FIGURE 6. The relationship between C₁, t_b and V_c2.

3.2 Parameters calculation of MOV

The rated voltage for the MOVs of the typical HCB should be greater than 1.5 times the system voltage to quickly reduce the fault current to zero:

$V_{MOV}\ge 1.5V_{DC}(7)$

The total absorbing energy E_MOV of MOV is associated with the energy storage components of system, which can be given by:

$E_{MOV}=\frac{1}{2}{L}_{DC}{I}_{\max }^2-\frac{1}{2}{C}_1\left(V_{mov}^2-V_{DC}^2\right)(8)$

where L_DC is the value of system equivalent inductance, I_max is the maximum value of fault current.

3.3 Device cost and loss analysis

In order to compare the improvements of the proposed SCR-IHCB, it is compared with the typical HCB+CFC solution which is not integrated (three ABB’s HCB solution (Häfner and Jacobson, 2011) in three lines with one CFC (Sau-Bassols and Gomis-Bellmunt, 2017)) in 10kV/1 kA three-port system, as shown in Figure 7. 4.5 kV IGBT(5SNA1200G452300) and 5.2 kV thyristor(T1451N) are selected in the comparison. The relative conduction loss and device cost of two solutions in the same voltage level are shown in Figure 8, where the ordinate is a relative value and “1” represents the maximum.

FIGURE 7

FIGURE 7. Detailed topologies of two solutions in 10kV/1 kA three-port system (A) Proposed SCR-IHCB; (B) Typical HCB+CFC solution.

FIGURE 8

FIGURE 8. Economic comparison with two solutions in 10 kV three-port system.
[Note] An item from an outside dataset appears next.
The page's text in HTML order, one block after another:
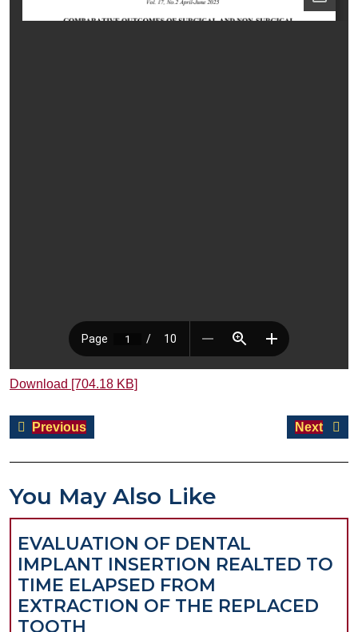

As can be seen in Figure 8, the device cost of the proposed solution is much lower than that of typical HCB+CFC solution, because less HCBs are used and large number of fully-controlled semiconductor devices have been replaced by semi-controlled semiconductor devices.

The conduction loss in the proposed SCR-IHCB is much higher in CFC mode, but is lower in bypass mode compared with typical IGBT based HCB + CFC solution. Because in bypass mode, only the conduction loss of LCS is added with the proposed solution, but both conduction loss of IGBTs in LCS and CFC parts are added with the typical solution. Considering the investment and conduction loss in different mode together, the comprehensive cost during operation strongly depends on how often the SCR-IHCB need to operate in CFC mode to ensure stable grid conditions, therefore the comprehensive cost could be much lower than the typical solution in the application scenario where inter line power flow control is only needed occasionally.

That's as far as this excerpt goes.